Início da vacinação em lares ocorreu na Casa de Idosos de São José das Matas, em Mação. Foto de Arquivo
Autarcas, dirigentes de lares, funcionários da segurança social e do INEM estão no centro dos vários casos de vacinação indevida denunciados em vários pontos do país, alguns a ser alvo de inquéritos por parte do Ministério Público.
Alguns casos foram divulgados a nível nacional e chegaram mesmo a provocar demissões. No entanto, parece que o “mal” é geral e está espalhado pelo país, nomeadamente no que se refere à vacinação em IPSS’s e lares de idosos.
Em Vila de Rei
Na região, a Antena Livre teve conhecimento de algumas situações, nomeadamente na Santa Casa da Misericórdia de Vila de Rei onde, segundo informação que chegou à redação, a direção da instituição “incluiu, nas listas para receber a vacina, membros dos seus Órgãos Sociais, os quais não são na sua maioria assalariados da instituição nem têm qualquer função que envolva o contacto direto com utentes, profissionais internos ou externos dos lares detidos pela mesma”.
Valdemar Joaquim, diretor geral da instituição, afirmou à Antena Livre “não ter nada a esconder” e explicou que “na possibilidade de sobrarem vacinas, foi-nos solicitado que nós indicássemos pessoas que, eventualmente, poderiam ser vacinadas”. O critério escolhido, segundo o diretor, “foi a idade”.
“Dentro da Santa Casa temos colaboradores e temos os elementos dos Órgãos Sociais onde estão pessoas de mais idade”, continuou Valdemar Joaquim, justificando que, para além da idade, alguns padecem de problemas de saúde e, como tal, “têm toda a legitimidade por pertencerem a grupos de riscos”.
O diretor da Santa Casa da Misericórdia de Vila de Rei falou do processo da elaboração de uma lista “que distribuímos às autoridades competentes” e, perante a sobra de vacinas, “forma essas pessoas que foram chamadas na hora”.
“É um processo transparente, não se está aqui a favorecer ninguém em especial e é algo que nós assumimos porque foi feito com transparência”, até porque, como adiantou Valdemar Joaquim, “nós não tínhamos indicações do que é que deveríamos fazer ou quem é que poderia ser considerado, estabelecemos nós aqui um critério de idade, associado a outros problemas de saúde”.

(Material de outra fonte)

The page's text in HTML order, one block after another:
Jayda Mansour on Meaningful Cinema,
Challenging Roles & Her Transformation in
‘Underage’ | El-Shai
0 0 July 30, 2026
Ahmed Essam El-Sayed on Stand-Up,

Para o diretor da instituição, “há pessoas que estão a levantar uma celeuma à volta disto quando eu acho que não há razões para tal”.
As vacinas sobrantes foram aplicadas, segundo Valdemar Joaquim, a “apenas três pessoas” dos Órgãos Sociais “e as restantes “foram para colaboradores da Santa Casa”, um administrativo, um dos serviços externos, uma da Creche “e o resto foi do Apoio Domiciliário, que inicialmente não foram considerados”.

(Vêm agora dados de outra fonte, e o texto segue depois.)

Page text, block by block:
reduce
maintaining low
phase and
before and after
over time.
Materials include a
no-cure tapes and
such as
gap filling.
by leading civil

Na Santa Casa da Misericórdia de Vila de Rei “foram vacinadas entre 400 a 450 pessoas, entre utentes e colaboradores das três ERPI’s” da instituição “e também dos Cuidados Continuados”.
Aguardam agora nova data para a tomada da 2.ª dose da vacina.

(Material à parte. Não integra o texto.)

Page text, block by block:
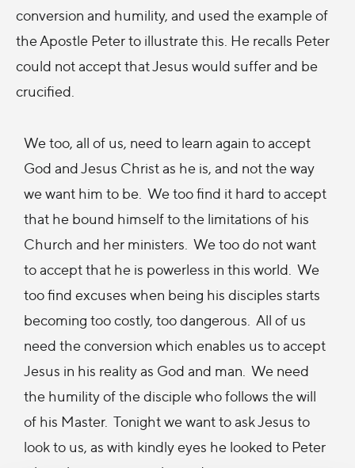
conversion and humility, and used the example of
the Apostle Peter to illustrate this. He recalls Peter
could not accept that Jesus would suffer and be
crucified.
We too, all of us, need to learn again to accept
God and Jesus Christ as he is, and not the way
we want him to be. We too find it hard to accept
that he bound himself to the limitations of his
Church and her ministers. We too do not want
to accept that he is powerless in this world. We
too find excuses when being his disciples starts
becoming too costly, too dangerous. All of us
need the conversion which enables us to accept
Jesus in his reality as God and man. We need
the humility of the disciple who follows the will
of his Master. Tonight we want to ask Jesus to
look to us, as with kindly eyes he looked to Peter
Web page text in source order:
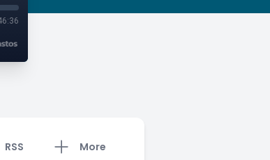
RSS More
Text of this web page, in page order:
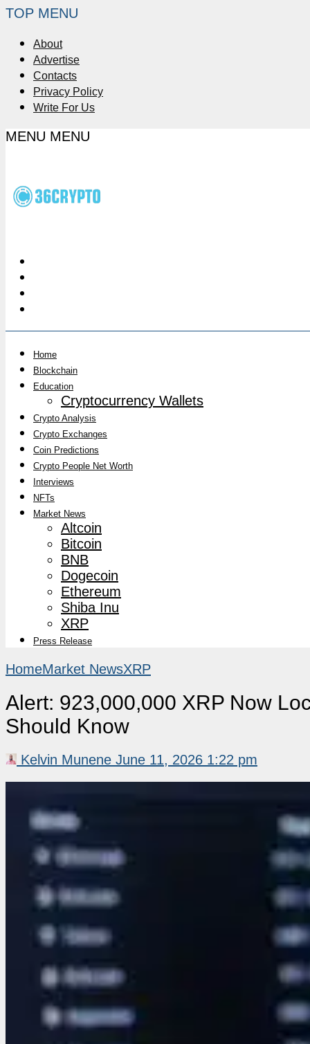
TOP MENU
About
Advertise
Contacts
Privacy Policy
Write For Us
MENU MENU
Home
Blockchain
Education
Cryptocurrency Wallets
Crypto Analysis
Crypto Exchanges
Coin Predictions
Crypto People Net Worth
Interviews
NFTs
Market News
Altcoin
Bitcoin
BNB
Dogecoin
Ethereum
Shiba Inu
XRP
Press Release
HomeMarket NewsXRP
Alert: 923,000,000 XRP Now
Should Know
Kelvin Munene June 11, 2026 1:22 pm

Valdemar Joaquim, diretor geral da Santa Casa da Misericórdia de Vila de Rei
Em Carvoeiro, Mação
Outra das situações que tomámos conhecimento deu-se no Centro Social São João Baptista de Carvoeiro, no concelho de Mação. Também aqui, segundo o presidente da Direção da instituição, António Pereira, “enviou-se para o Centro Distrital da Segurança Social a listagem com o nome de todos os utentes, os nomes da Direção dos Corpos Sociais com os respetivos cargos que desempenhavam”.
Na altura, disse, “até ficámos na dúvida” se seriam ou não “contemplados” com a vacina. Afinal foram “e até ficámos contentes por já podermos entrar no Centro mais vezes porque já há três meses que não entrava no Centro Social”, disse, admitindo a vacinação.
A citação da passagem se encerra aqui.